Seperti judul karakternya yang mengerikan, “Wolf Man” tidak bisa lepas dari kesan sebuah film yang berada di tengah-tengah dua dunia yang sangat berbeda. Mereka yang bersiap menghadapi pengalaman menonton yang mendalam, intens, dan tajam secara budaya seperti “The Invisible Man” sebaiknya menurunkan ekspektasi tersebut. Sejujurnya, kedua film tersebut berusaha mencapai tujuan yang sangat berbeda dengan karakter yang sama sekali berbeda satu sama lain. Meski begitu, tidak ada jalan keluar dari kenyataan yang tidak mengenakkan bahwa narasi yang mengakar dan isu-isu kreatif menghambat “Manusia Serigala” dalam satu putaran yang terlalu sering.
Masalahnya dimulai dengan casting, yang cukup mengejutkan. Christopher Abbott telah memantapkan dirinya sebagai salah satu aktor karakter kami yang paling andal dan memiliki bakat dalam memilih proyek yang tepat. Dan, dalam hal ini, kemampuannya untuk mengubah dirinya menjadi seorang pria yang gugup, berkeringat, namun bermaksud baik adalah awal yang sempurna untuk transformasinya yang mengganggu di kemudian hari dalam cerita. Setelah Manusia Serigala akhirnya muncul dengan baik, performa fisik Abbott hanya dikalahkan oleh matanya yang sangat sedih dan ngeri yang mengintip dari balik monsternya. Julia Garner juga memanfaatkan sepenuhnya kehadirannya yang tak tertandingi sebagai seorang pemain, membawa keberanian rapuh yang bahkan hampir tidak diketahui oleh karakternya. Namun dinamika di antara keduanya, yang menjadi sandaran sebagian besar beban emosional, tidak pernah terasa meyakinkan seperti yang seharusnya. Dialognya juga tidak membantu mereka, menyudutkan kedua pemeran utama dengan garis-garis yang sangat kaku dan langsung tidak wajar yang terasa bertentangan dengan keseluruhan gambar. (Setelah ini, saya tidak ingin mendengar kabar buruk lagi tentang dialog M. Night Shyamalan!)

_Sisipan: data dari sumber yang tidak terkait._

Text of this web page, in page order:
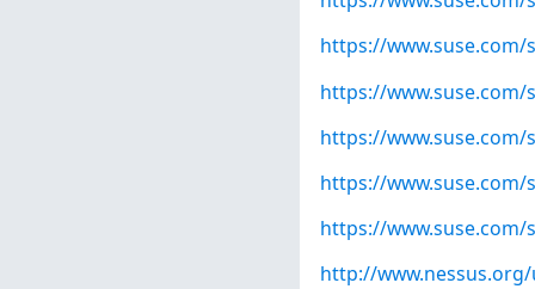
https://www.suse.com/
https://www.suse.com/
https://www.suse.com/
https://www.suse.com/
https://www.suse.com/
http://www.nessus.org/
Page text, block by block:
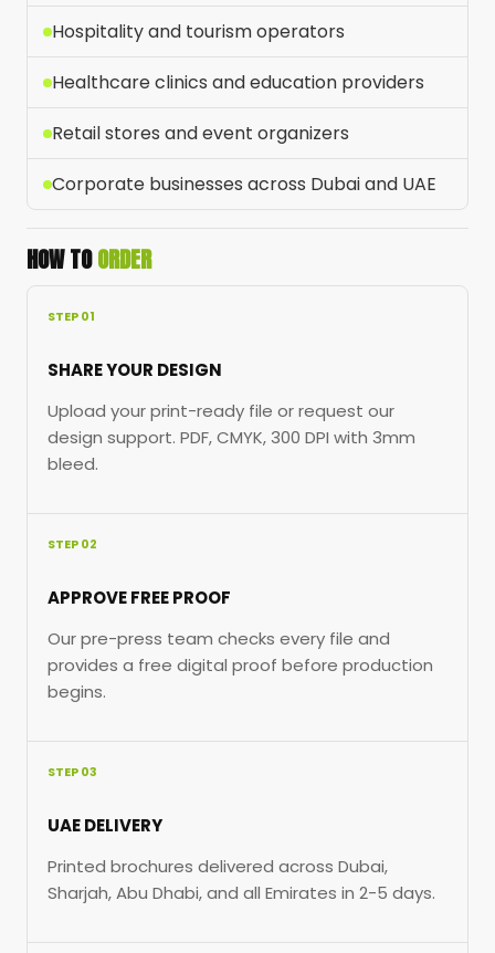
Hospitality and tourism operators
Healthcare clinics and education providers
Retail stores and event organizers
Corporate businesses across Dubai and UAE
HOW TOORDER
STEP 01
SHARE YOUR DESIGN
Upload your print-ready file or request our
design support. PDF, CMYK, 300 DPI with 3mm
bleed.
STEP 02
APPROVE FREE PROOF
Our pre-press team checks every file and
provides a free digital proof before production
begins.
STEP 03
UAE DELIVERY
Printed brochures delivered across Dubai,
Sharjah, Abu Dhabi, and all Emirates in 2-5 days.
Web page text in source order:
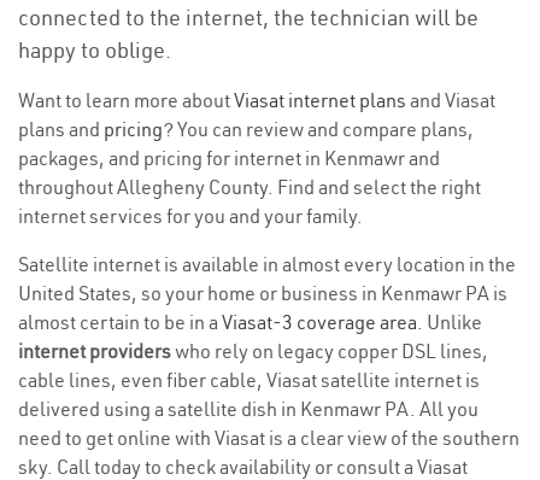
connected to the internet, the technician will be
happy to oblige.
Want to learn more aboutViasat internet plans and Viasat
plans and pricing? You can review and compare plans,
packages, and pricing for internet in Kenmawr and
throughout Allegheny County. Find and select the right
internet services for you and your family.
Satellite internet is available in almost every location in the
United States, so your home or business in Kenmawr PA is
almost certain to be in a Viasat-3 coverage area. Unlike
internet providerswho rely on legacy copper DSL lines,
cable lines, even fiber cable, Viasat satellite internet is
delivered using a satellite dish in Kenmawr PA. All you
need to get online with Viasat is a clear view of the southern
sky. Call today to check availability or consult a Viasat
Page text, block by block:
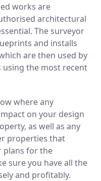
works are
architectural
The surveyor
and installs
are then used by
the most recent
where any
on your design
as well as any
properties that
plans for the
sure you have all the
and profitably.
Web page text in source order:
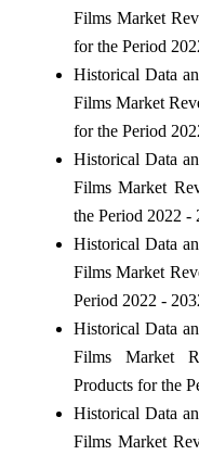
Films Market
for the Period
Historical Data
Films Market
for the Period
Historical Data
Films Market
the Period 2022 -
Historical Data
Films Market
Period 2022 -
Historical Data
Films Market
Products for the
Historical Data
Films Market
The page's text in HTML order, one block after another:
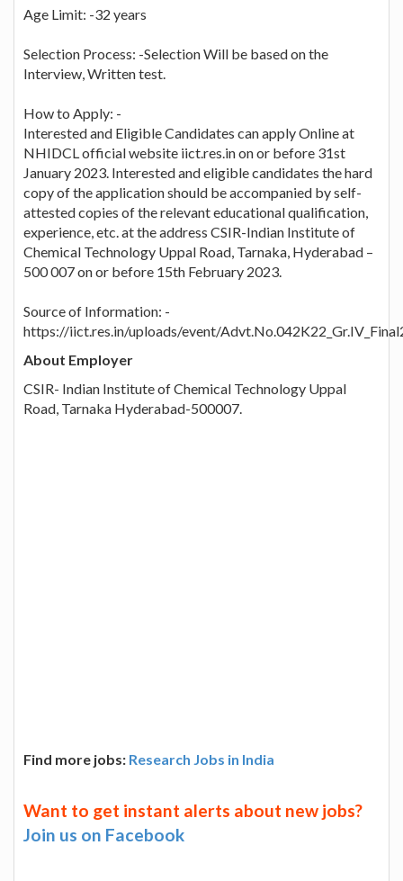
Age Limit: -32 years
Selection Process: -Selection Will be based on the
Interview, Written test.
How to Apply: -
Interested and Eligible Candidates can apply Online at
NHIDCL official website iict.res.in on or before 31st
January 2023. Interested and eligible candidates the hard
copy of the application should be accompanied by self-
attested copies of the relevant educational qualification,
experience, etc. at the address CSIR-Indian Institute of
Chemical Technology Uppal Road, Tarnaka, Hyderabad –
500 007 on or before 15th February 2023.
Source of Information: -
https://iict.res.in/uploads/event/
About Employer
CSIR- Indian Institute of Chemical Technology Uppal
Road, Tarnaka Hyderabad-500007.
Find more jobs: Research Jobs in India
Want to get instant alerts about new jobs?
Join us on Facebook

Whannell tampaknya hampir terganggu oleh upayanya untuk membuat kita peduli terhadap para protagonis ini, dengan mengorbankan “Manusia Serigala” yang sangat menakutkan. Ada beberapa jumpscare yang efektif dan kengerian tubuh yang membuat kita mual untuk membuat kita tetap waspada, tetapi sebaliknya film ini sangat bergantung pada nada firasat dan desain suara yang brilian — semua penghargaan diberikan kepada seluruh departemen suara, bersama dengan Skor komposer Benjamin Wallfisch yang sering membangkitkan gambaran kaki yang menghentak mengejar pahlawan kita — untuk menambah ketegangan. Apa pun yang bisa dikatakan tentang hal ini, bagaimanapun, ini adalah pengalaman indrawi yang sesungguhnya. Hal ini juga mencakup pengambilan gambar dan seringkali pencahayaan abstrak oleh sinematografer Stefan Duscio, yang bekerja sama dengan pilihan inovatif Whannell untuk menunjukkan kepada kita dunia melalui mata dan telinga Manusia Serigala pada beberapa momen penting. Penggemar horor akan menghargai penggunaan efek praktis dan peningkatan VFX yang cermat dalam berbagai iterasi desain makhluk eponymous, tetapi ini pun gagal memenuhi hype.
Pada saat “Wolf Man” menyelesaikan semuanya dengan akhir yang hanya sedikit juga rapi dan rapi, pemirsa akan dibiarkan merenungkan peluang yang terlewatkan daripada jalan berani yang diambil. Untungnya, bahkan kesalahan kebakaran Whannell yang sederhana pun patut untuk diwaspadai, terutama ketika begitu banyak perhatian dan upaya telah dicurahkan ke dalam setiap aspek konstruksinya. Masih banyak kesenangan yang bisa didapat di sini… selama Anda tidak berharap gigitan monster ini cocok dengan gonggongannya.
/Peringkat Film: 6 dari 10
“Wolf Man” tayang di bioskop 17 Januari 2025.